The method takes an argument n and returns a list of tuples for n most common items. It's useful when you have a lot of data and you just want to inspect for example the top 3.

collections.deque

Last year's Advent of Code was probably the first time I ever used deque. It's a last-in, first-out (LIFO) data structure "by default" (see below the first code example) with added features. You can append data to the deque and when you pop from it, it removes the latest added item from the deque and returns it.

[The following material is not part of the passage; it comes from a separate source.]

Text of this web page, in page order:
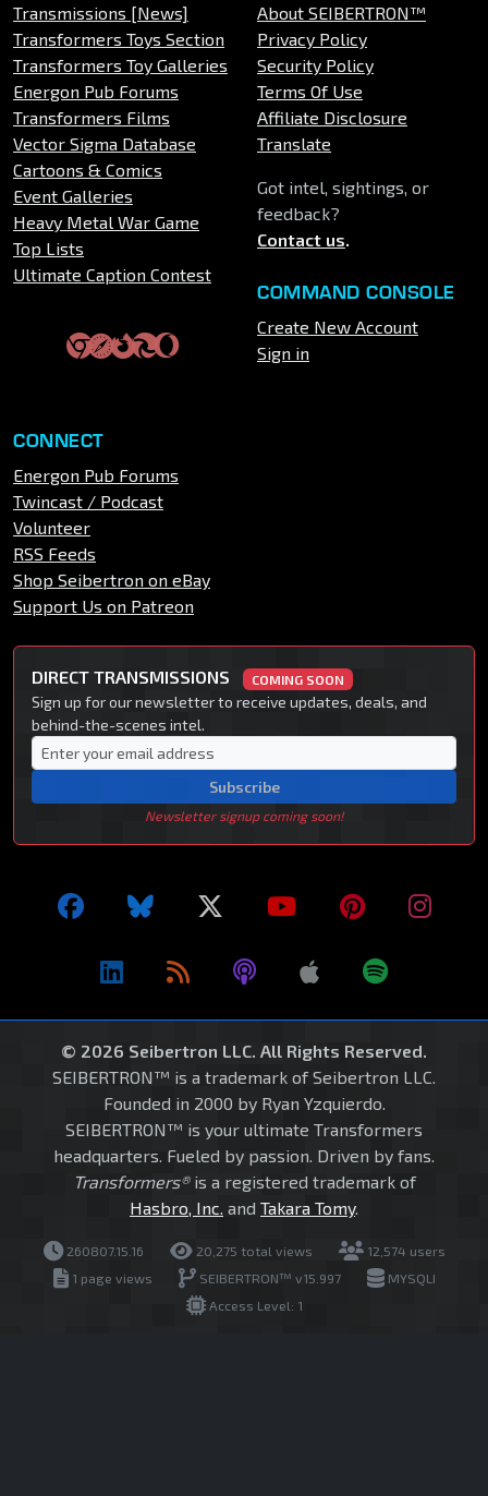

In Day 10, 2021 I used it to check if nested, matching pairs of parentheses, brackets and braces were in correct order:

from collections import deque


def check_errors(navigation):
    pairs = {
        '(': ')',
        '[': ']',
        '{': '}',
        '<': '>'
    }

    openers = deque()
    errors = []
    for line in navigation:
        for char in line:
            if char in pairs.keys():
                openers.append(char)
            else:
                opener = openers.pop()
                if char != pairs[opener]:
                    errors.append(char)
                    break
    return errors

Python's deque (short for double-ended queue) can also append or pop to the left side of the queue, making it possible to use it as a LIFO, FIFO (first-in, first-out), FILO (first-in, last-out)

itertools.pairwise

A relatively recent addition, entering the Python standard library in 3.10 last year, pairwise is another great addition to puzzle solving.

It takes an iterable and creates pairs of consecutive items:

from itertools import pairwise

letters = ['A', 'B', 'C', 'D', 'F', 'G']

for first, second in pairwise(letters):
    print(first, second)

# A B
# B C
# C D
# D F
# F G

An example of this in the context of Advent of Code, last year I used it day 14, 2021. If you are not using Python 3.10 or newer, you can build your own pairwise functionality, for example by using the method I used in day 1, 2021 to create sliding windows.

itertools.product

Let's say you need a set of coordinates for x & y, for both being between 0 and 10. One way you could do that is with a cartesian product using itertools.product:

from itertools import product

xs = range(10)
ys = range(10)

coordinates = product(xs, ys)

print(list(coordinates))

## Prints

[
  (0, 0), (0, 1), (0, 2), (0, 3), (0, 4), (0, 5), (0, 6), (0, 7), (0, 8), (0, 9),
  (1, 0), (1, 1), (1, 2), (1, 3), (1, 4), (1, 5), (1, 6), (1, 7), (1, 8), (1, 9),
  (2, 0), (2, 1), (2, 2), (2, 3), (2, 4), (2, 5), (2, 6), (2, 7), (2, 8), (2, 9),
  (3, 0), (3, 1), (3, 2), (3, 3), (3, 4), (3, 5), (3, 6), (3, 7), (3, 8), (3, 9),
  (4, 0), (4, 1), (4, 2), (4, 3), (4, 4), (4, 5), (4, 6), (4, 7), (4, 8), (4, 9),
  (5, 0), (5, 1), (5, 2), (5, 3), (5, 4), (5, 5), (5, 6), (5, 7), (5, 8), (5, 9),
  (6, 0), (6, 1), (6, 2), (6, 3), (6, 4), (6, 5), (6, 6), (6, 7), (6, 8), (6, 9),
  (7, 0), (7, 1), (7, 2), (7, 3), (7, 4), (7, 5), (7, 6), (7, 7), (7, 8), (7, 9),
  (8, 0), (8, 1), (8, 2), (8, 3), (8, 4), (8, 5), (8, 6), (8, 7), (8, 8), (8, 9),
  (9, 0), (9, 1), (9, 2), (9, 3), (9, 4), (9, 5), (9, 6), (9, 7), (9, 8), (9, 9)
]

Many Advent of Code puzzles are happening on some sort of coordinate system. My experience and techniques for solving those has changed and evolved a lot over time as I've realized easier and more performant ways to solve them.

For example, these days I often store data in a dictionary for only those coordinates that have a truthy value and dealing with the full grid of coordinates via looping only when needed (often in debugging prints) and direct math on coordinates on other cases (like determining effect on neighboring cells).